Feburary 14th, of 2010:
Snowflakes were falling and dancing in the wind. Swirling and twirling the world delectly into a wonderland.
Children were running around in the snow, with chocolate smears on their faces, trying to gather enough snow for a snow man. Some of them with their bright faces turn up towards the heavens with their mouths wide open.
Maybe their first taste of snow.
It was like the inside of some magical snow globe.
Men bustled around town, in such a hurry to buy whatever flowers were left at the supermarket for forgotten lovers and mothers.
The wind that blew and tried to make a popsickle of your nose, was neutralized by all the love in the air.
All the bouquets of flowers. All the boxes of chocolates. All those precious looks exchanged between lovers.
I'm not sure if that's what the world looked like to him that Sunday.
That beautiful Sunday.
Maybe he didn't want to look at the world. Maybe it hurt too badly, as he sat at his kitchen table writing and rewriting letters he'd written before.
He signed them. He licked and sealed them. Maybe he kissed them.
I wonder if he even saw the snow that Sunday as he drove across town. Or maybe he thought the snow fitting for that day.
I wonder if he had tears slipping down his old wrinkled face.
Maybe he was smiling through the tears.
Or what if he was just smiling? Maybe all his tears were dried up.
Like a well gone dry...
There was no trouble finding a parking spot. There was no one there but him.
Reaching over into the passanger seat, he grabbed up that bouquet of roses before stepping out into the snow.
He walked slowly, like old men do.
Did he look around? Did he say a prayer?
Or were his eyes glued to that one place? That one place where all his love was suppose to have stopped.
But never had.
What was it he had vowed?
"Until death do us part..."
Yeah, that was it. That was the hard part.
Death had parted. But love had not stopped. It had never even wavered.
Not for a moment.
Slowly, reverently, the old man lay the roses at the wife's final resting place.
He leaned forward, placing his forehead against the cold stone that held her name. Her date of birth. And the day she had been taken from him.
"A wonderful mother, a treasured wife..."
A treasured wife. No, she had been more than that. She was his life.
The beat of his heart.
Across the street, a young woman watched as her little daughter made snow angels in their front yard. And through the falling snow, she watched as the old man made his way across the cemetery with a bouquet of roses in his weathered hands.
A tear slipped down her cheek as she watched him kneel down at a grave.
She looked down at her own wedding ring and her growing belly. Growing new life inside. A manifestation of the love between her and her husband, the one making funny faces at her through the front window.
Gigglying and waving back, she posed for him in her huge winter coat over her huge belly.

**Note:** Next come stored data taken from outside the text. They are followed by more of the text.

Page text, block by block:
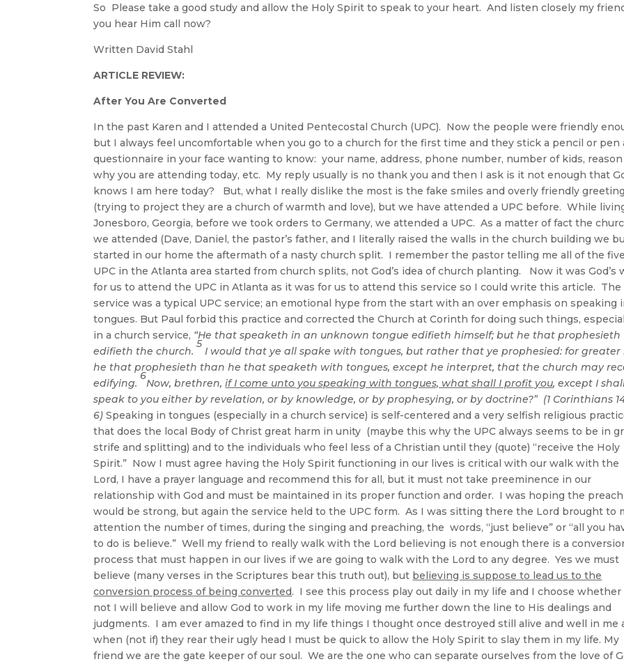
So Please take a good study and allow the Holy Spirit to speak to your heart. And listen closely my
you hear Him call now?
Written David Stahl
ARTICLE REVIEW:
After You Are Converted
In the past Karen and I attended a United Pentecostal Church (UPC). Now the people were friendly
but I always feel uncomfortable when you go to a church for the first time and they stick a pencil or pen
questionnaire in your face wanting to know: your name, address, phone number, number of kids, reason
why you are attending today, etc. My reply usually is no thank you and then I ask is it not enough that
knows I am here today? But, what I really dislike the most is the fake smiles and overly friendly
(trying to project they are a church of warmth and love), but we have attended a UPC before. While
Jonesboro, Georgia, before we took orders to Germany, we attended a UPC. As a matter of fact the
we attended (Dave, Daniel, the pastor’s father, and I literally raised the walls in the church building we
started in our home the aftermath of a nasty church split. I remember the pastor telling me all of the five
UPC in the Atlanta area started from church splits, not God’s idea of church planting. Now it was God’s
for us to attend the UPC in Atlanta as it was for us to attend this service so I could write this article. The
service was a typical UPC service; an emotional hype from the start with an over emphasis on speaking
tongues. But Paul forbid this practice and corrected the Church at Corinth for doing such things,
in a church service, “He that speaketh in an unknown tongue edifieth himself; but he that prophesieth
edifieth the church.
5
I would that ye all spake with tongues, but rather that ye prophesied: for greater
he that prophesieth than he that speaketh with tongues, except he interpret, that the church may
edifying.
6
Now, brethren,if I come unto you speaking with tongues, what shall I profit you, except I
speak to you either by revelation, or by knowledge, or by prophesying, or by doctrine?” (1 Corinthians
6) Speaking in tongues (especially in a church service) is self-centered and a very selfish religious
that does the local Body of Christ great harm in unity (maybe this why the UPC always seems to be in
strife and splitting) and to the individuals who feel less of a Christian until they (quote) “receive the Holy
Spirit.” Now I must agree having the Holy Spirit functioning in our lives is critical with our walk with the
Lord, I have a prayer language and recommend this for all, but it must not take preeminence in our
relationship with God and must be maintained in its proper function and order. I was hoping the
would be strong, but again the service held to the UPC form. As I was sitting there the Lord brought to
attention the number of times, during the singing and preaching, the words, “just believe” or “all you
to do is believe.” Well my friend to really walk with the Lord believing is not enough there is a
process that must happen in our lives if we are going to walk with the Lord to any degree. Yes we must
believe (many verses in the Scriptures bear this truth out), but believing is suppose to lead us to the
conversion process of being converted. I see this process play out daily in my life and I choose whether
not I will believe and allow God to work in my life moving me further down the line to His dealings and
judgments. I am ever amazed to find in my life things I thought once destroyed still alive and well in me
when (not if) they rear their ugly head I must be quick to allow the Holy Spirit to slay them in my life. My
friend we are the gate keeper of our soul. We are the one who can separate ourselves from the love of
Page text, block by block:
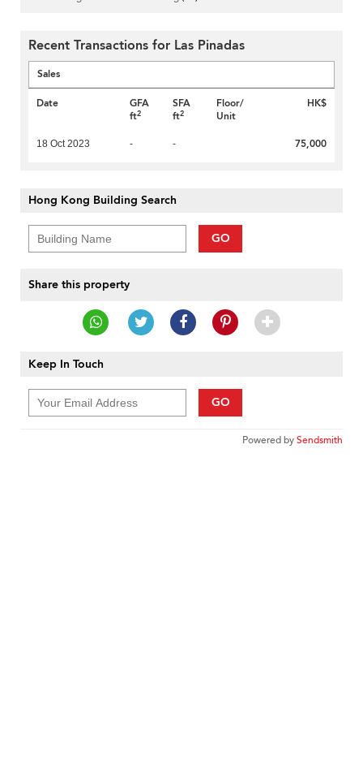
Recent Transactions for Las Pinadas
Sales
Date
GFA
ft2
SFA
ft2
Floor/
Unit
HK$
18 Oct 2023 - - 75,000
Hong Kong Building Search
GO
Share this property
Keep In Touch
GO
Powered bySendsmith

He winked and blew her a kiss.
As she blew him one in return, she could see her breath float above her hand.
A frozen kiss.
That was the moment when she heard the gun shot.
Her daughter screamed. She jumped. Her husband appeared at the door.
She turned to peer back over across the road at the cemetery.
Where he had been kneeling just moments before, the old man was now slumped on the ground.
The above is a rough interpretation of what happened on Valentine's day this year in my town.
The children of the old man said that he had been complaining of heart problems but that the doctors had found nothing.
His children said, that he had said the doctors were idiots. There was something wrong with his heart.
It was broken.
The woman, the only eye-witness to the man's suicide, said she would never regard Valentine's Day the same ever again.